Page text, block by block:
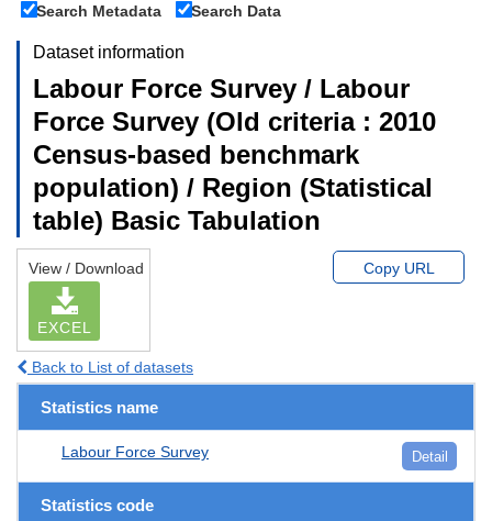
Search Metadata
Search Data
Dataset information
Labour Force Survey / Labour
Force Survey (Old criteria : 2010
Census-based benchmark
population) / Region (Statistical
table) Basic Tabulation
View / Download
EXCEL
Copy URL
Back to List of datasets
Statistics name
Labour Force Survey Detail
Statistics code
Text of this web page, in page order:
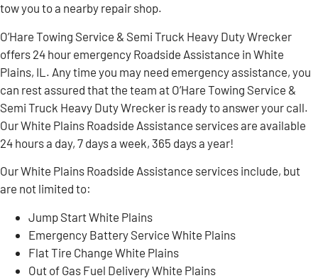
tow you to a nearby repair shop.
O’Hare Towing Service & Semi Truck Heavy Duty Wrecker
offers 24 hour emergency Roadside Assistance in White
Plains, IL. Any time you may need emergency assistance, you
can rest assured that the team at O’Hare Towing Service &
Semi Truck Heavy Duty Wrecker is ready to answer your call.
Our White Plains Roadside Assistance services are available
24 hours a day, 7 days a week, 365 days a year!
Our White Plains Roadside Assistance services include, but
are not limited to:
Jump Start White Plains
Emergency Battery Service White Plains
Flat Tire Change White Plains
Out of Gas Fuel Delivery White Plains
--
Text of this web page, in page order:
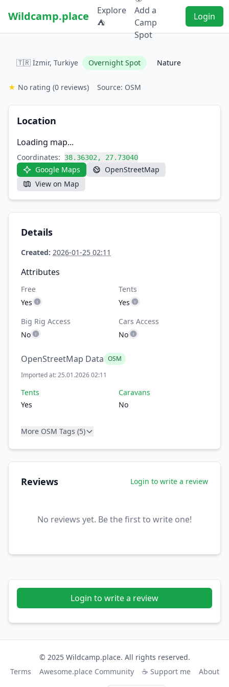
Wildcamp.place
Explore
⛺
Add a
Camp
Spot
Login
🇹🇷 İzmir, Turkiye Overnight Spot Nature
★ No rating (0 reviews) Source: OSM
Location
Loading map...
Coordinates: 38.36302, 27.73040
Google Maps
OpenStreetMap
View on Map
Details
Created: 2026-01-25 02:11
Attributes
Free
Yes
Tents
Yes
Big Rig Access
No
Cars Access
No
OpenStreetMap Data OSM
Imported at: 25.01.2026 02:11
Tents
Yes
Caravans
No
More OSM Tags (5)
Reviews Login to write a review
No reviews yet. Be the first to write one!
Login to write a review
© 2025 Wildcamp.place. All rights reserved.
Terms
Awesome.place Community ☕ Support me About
---
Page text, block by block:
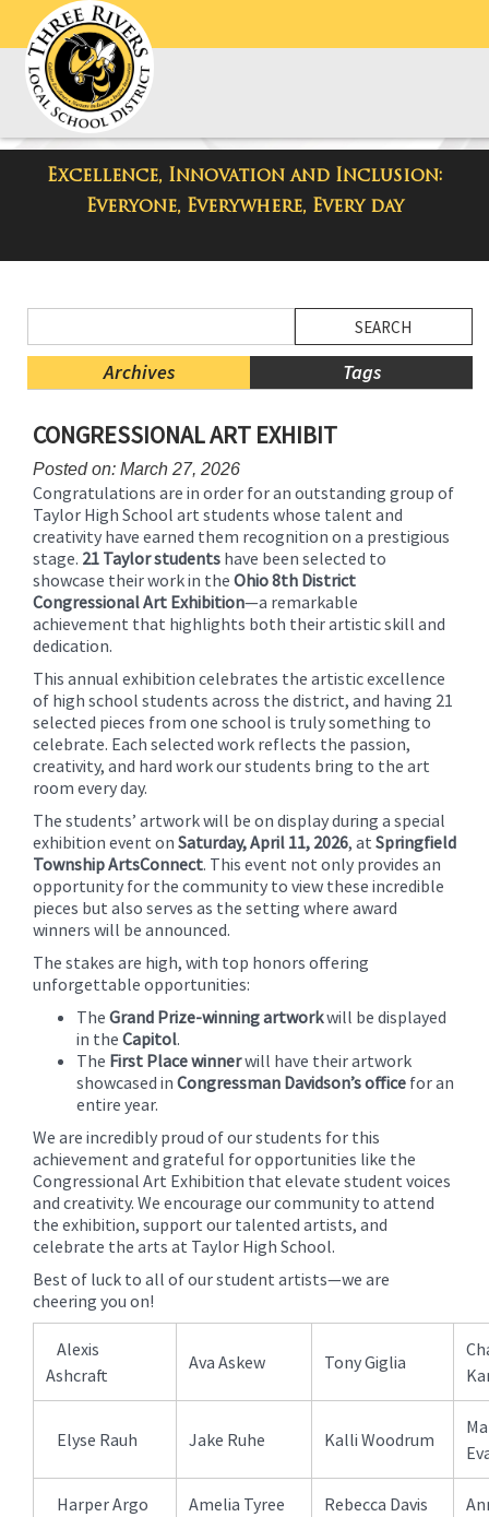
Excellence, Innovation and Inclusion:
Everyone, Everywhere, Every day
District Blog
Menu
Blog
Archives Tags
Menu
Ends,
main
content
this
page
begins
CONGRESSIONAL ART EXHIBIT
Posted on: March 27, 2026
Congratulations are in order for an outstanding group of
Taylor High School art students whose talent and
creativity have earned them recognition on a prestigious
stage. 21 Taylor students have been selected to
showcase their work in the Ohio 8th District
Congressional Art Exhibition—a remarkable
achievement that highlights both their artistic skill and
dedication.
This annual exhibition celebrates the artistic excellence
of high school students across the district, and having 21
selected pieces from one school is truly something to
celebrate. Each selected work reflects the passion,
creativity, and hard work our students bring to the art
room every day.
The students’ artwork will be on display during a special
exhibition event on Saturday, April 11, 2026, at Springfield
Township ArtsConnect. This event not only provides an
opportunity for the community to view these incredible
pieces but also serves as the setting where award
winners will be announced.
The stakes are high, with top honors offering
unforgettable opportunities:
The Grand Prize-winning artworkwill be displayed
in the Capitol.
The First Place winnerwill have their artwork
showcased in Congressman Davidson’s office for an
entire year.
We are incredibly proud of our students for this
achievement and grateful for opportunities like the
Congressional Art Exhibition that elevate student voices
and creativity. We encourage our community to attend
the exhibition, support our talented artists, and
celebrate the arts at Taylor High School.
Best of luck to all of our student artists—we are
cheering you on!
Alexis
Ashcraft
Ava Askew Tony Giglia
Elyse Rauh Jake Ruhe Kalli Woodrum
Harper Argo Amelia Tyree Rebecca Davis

- **WHAT IS BEING ASKED**
Read the entries and show each line that mentions "White".

- **RESPONSE TO THE EXERCISE**
offers 24 hour emergency Roadside Assistance in White
Our White Plains Roadside Assistance services are available
Our White Plains Roadside Assistance services include, but
Jump Start White Plains
Emergency Battery Service White Plains
Flat Tire Change White Plains
Out of Gas Fuel Delivery White Plains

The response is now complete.